Referring to the illustration above, the Event-Detection Modelling pipeline encompasses multiple stages—metadata querying and processing, corpus generation, feature extraction, model training, inference, post-processing, and metrics reporting. Each stage exhibits different resource profiles:
- Metadata Querying / Corpus Generation: Lighter compute requirements, often more I/O bound, possibly dependent on cloud storage and database services.
- Feature Extraction: This stage is highly parallelizable, benefiting from scaling up CPU workers to handle large-scale data. Additionally, integrating RayDP (Spark-on-Ray) can enhance performance by leveraging Spark’s robust data processing capabilities within the Ray ecosystem, and for cross-platform compatibility.

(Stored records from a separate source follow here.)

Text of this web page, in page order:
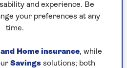
- Oskar Jensen
and experience. Be
your preferences at any
time.
Home insurance, while
Savings solutions; both
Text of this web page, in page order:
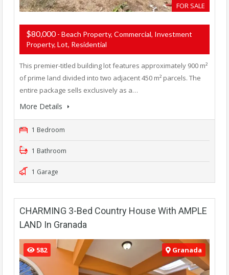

- Model Training & Inference: Commonly GPU-intensive, especially if using advanced deep learning frameworks; can also be hybrid (CPU + GPU).
- Post-processing & Reporting: Typically CPU-focused, although can require memory-intensive steps depending on the size of generated outputs.
With a hybrid cluster that includes both CPU-focused and GPU-equipped worker nodes—and a single head node orchestrating tasks—we can dynamically spin up and scale only the portions of the cluster needed for each stage. Once these tasks complete, the autoscaler spins resources back down, keeping costs as low as possible.
Scalability & Future Developments
One of the key advantages of this approach is its adaptability to ongoing developments in the open-source ecosystem. Because EKSRay relies on foundational components like KubeRay, EKS, Ray Core, and the EKSRay CLI, any improvements in these areas translate directly to enhanced capabilities for the platform. As these tools continue to mature, we anticipate:
- Greater efficiency in how Ray schedules resources and tasks across different node types
- More advanced autoscaling policies that further reduce cost and idle capacity
- Continuous refinements to the user experience in spawning clusters and managing RayJobs
Ultimately, our vision is for EKSRay to serve as a low-cost, high-performance, and highly extensible platform for large-scale distributed training, ETL, and beyond. The flexible dynamic autoscaling architecture described here represents a significant step toward realizing that vision.
For those interested in harnessing these capabilities, CMT’s MLOps or Data Science departments can facilitate setup with EKSRay in under an hour. Once onboarded, data science teams gain access to a platform that automates critical workflows, scales effortlessly to handle even substantially large data workloads, and minimizes costs by allowing us to perform all these tasks while only incurring base EC2 costs. As open-source components like Ray and KubeRay continue to evolve, EKSRay remains poised to incorporate new innovations, further enhancing its robust, high-performance ecosystem for large-scale data science.